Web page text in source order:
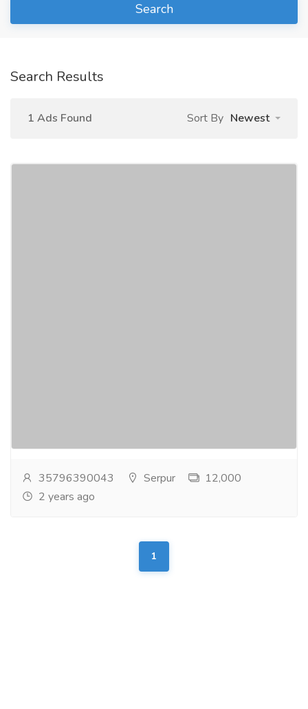
Search
Search Results
1 Ads Found Sort By Newest
35796390043 Serpur
12,000
2 years ago
1
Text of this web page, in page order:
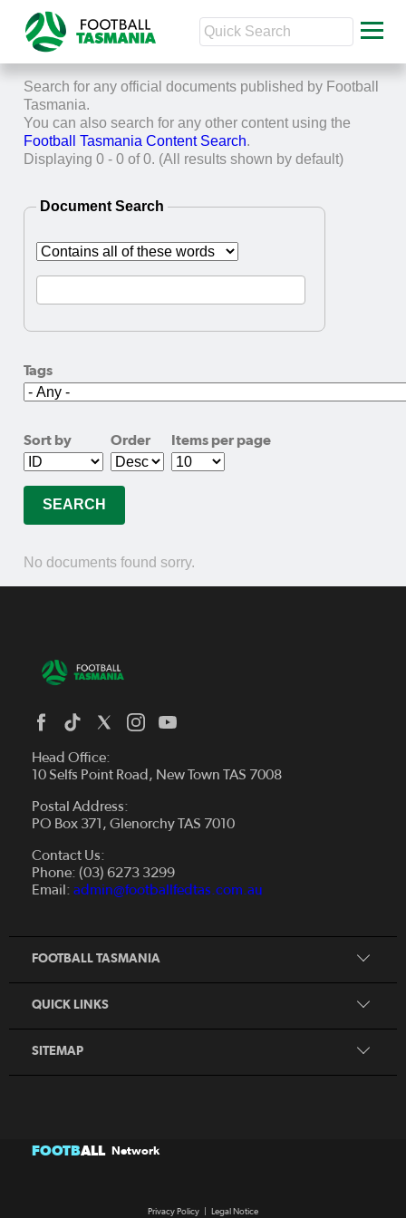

_____

#### Exercise objective
Copy each entry exactly, with no pictures.

#### Result for this task
Web page text in source order:
Search
Search Results
1 Ads Found Sort By Newest
35796390043 Serpur
12,000
2 years ago
1
Text of this web page, in page order:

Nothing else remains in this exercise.